» DATASET RECORDS:
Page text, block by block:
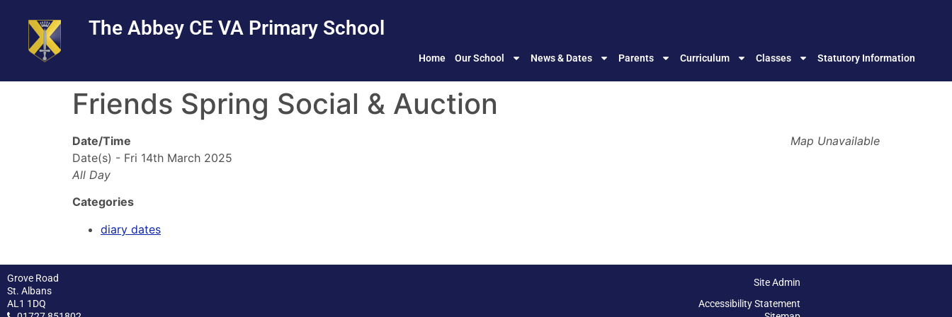
Content
navigation
The Abbey CE VA Primary School
Home Our School News & Dates Parents Curriculum Classes Statutory Information
Friends Spring Social & Auction
Map Unavailable
Date/Time
Date(s) - Fri 14th March 2025
All Day
Categories
diary dates
Grove Road
St. Albans
AL1 1DQ
Site Admin
Accessibility Statement
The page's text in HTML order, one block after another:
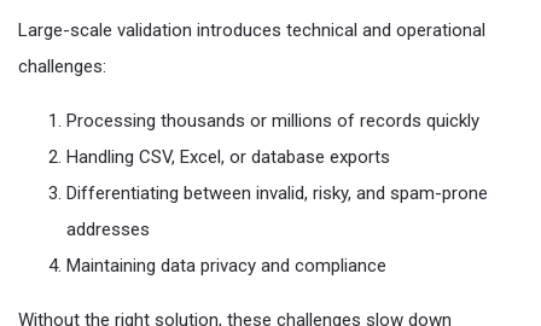
Large-scale validation introduces technical and operational
challenges:
Processing thousands or millions of records quickly
Handling CSV, Excel, or database exports
Differentiating between invalid, risky, and spam-prone
addresses
Maintaining data privacy and compliance
Without the right solution, these challenges slow down

» REQUIRED WORK:
Search the material for the word "block" and copy each line where it occurs.

» SOLUTION FOR THIS EXERCISE:
Page text, block by block:
The page's text in HTML order, one block after another:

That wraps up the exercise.